PSID employs a genealogical design that follows original sample families and their descendants, enabling analyses across cohorts such as the Silent Generation, Baby Boomers, Generation X, and Millennials. Survey instruments incorporate modules aligned with measures used by studies from Organisation for Economic Co-operation and Development, Eurostat, World Health Organization, and the OECD. Fieldwork and data collection methods have been coordinated with contractors like Westat, NORC at the University of Chicago, and GfK. Analytical techniques developed with PSID data draw on methods from researchers linked to NBER working papers and textbooks by scholars associated with MIT Press, Princeton University Press, and Oxford University Press.
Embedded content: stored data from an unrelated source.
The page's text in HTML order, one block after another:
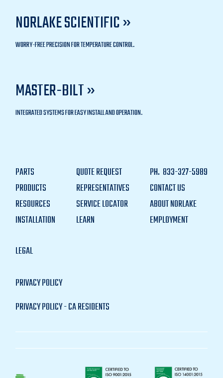
NORLAKE SCIENTIFIC »
WORRY-FREE PRECISION FOR TEMPERATURE CONTROL.
MASTER-BILT »
INTEGRATED SYSTEMS FOR EASY INSTALL AND OPERATION.
PARTS
PRODUCTS
RESOURCES
INSTALLATION
QUOTE REQUEST
REPRESENTATIVES
SERVICE LOCATOR
LEARN
PH. 833-327-5989
CONTACT US
ABOUT NORLAKE
EMPLOYMENT
LEGAL
PRIVACY POLICY
PRIVACY POLICY - CA RESIDENTS
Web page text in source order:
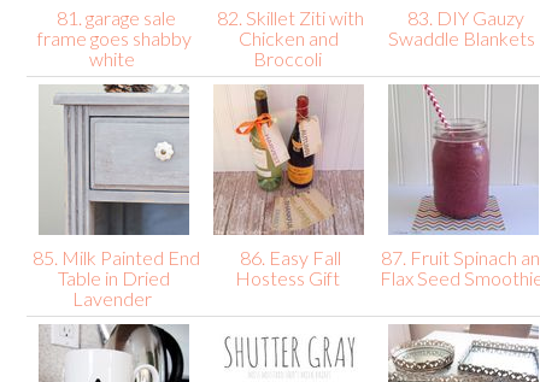
81. garage sale
frame goes shabby
white
82. Skillet Ziti with
Chicken and
Broccoli
83. DIY Gauzy
Swaddle Blankets
85. Milk Painted End
Table in Dried
Lavender
86. Easy Fall
Hostess Gift
87. Fruit Spinach
Flax Seed
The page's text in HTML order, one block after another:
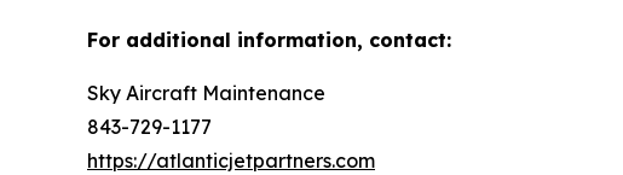
For additional information, contact:
Sky Aircraft Maintenance
843-729-1177
https://atlanticjetpartners.com
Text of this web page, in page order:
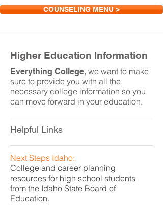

Major Findings and Contributions

Findings from PSID underpin influential results on intergenerational mobility cited by scholars at Harvard University, Stanford University, University of Chicago, Massachusetts Institute of Technology, and Columbia University. Research using PSID informs debates addressed in reports from the Brookings Institution, Urban Institute, Economic Policy Institute, Joint Center for Housing Studies of Harvard University, and Pew Research Center. PSID-based studies have illuminated patterns relevant to programs administered by the Social Security Administration, Medicare, Medicaid, Supplemental Nutrition Assistance Program, and Head Start evaluations. Health and mortality analyses tie to work by investigators at the Centers for Disease Control and Prevention, National Institutes of Health, Johns Hopkins Bloomberg School of Public Health, Harvard T.H. Chan School of Public Health, and Columbia Mailman School of Public Health.

Data Access and Usage

Researchers access PSID data via repositories and archives administered by the Institute for Social Research at University of Michigan and data distribution partners like the Inter-university Consortium for Political and Social Research and the National Archive of Criminal Justice Data. Restricted geocode and administrative linkages require agreements with agencies such as the Census Bureau, Internal Revenue Service, and Social Security Administration. Numerous scholars at Princeton University, Yale University, University of Michigan, University of Pennsylvania, and Brown University use PSID for dissertations, monographs, and articles published by presses including Cambridge University Press and Oxford University Press.

Criticisms and Limitations

Critiques of PSID raised by academics at University of Chicago, Columbia University, Stanford University, Harvard University, and Duke University focus on sample attrition, representativeness relative to surveys like the Current Population Survey and American Community Survey, and measurement error compared with administrative records from the Internal Revenue Service and Social Security Administration. Methodological discussions in journals associated with the American Sociological Review, Journal of Political Economy, American Economic Review, Demography, and Journal of Econometrics debate weighting, imputation, and panel conditioning. Ethical and confidentiality concerns have involved institutional review boards at University of Michigan, Johns Hopkins University, and Princeton University and data enclaves operated by the National Institutes of Health and ICPSR.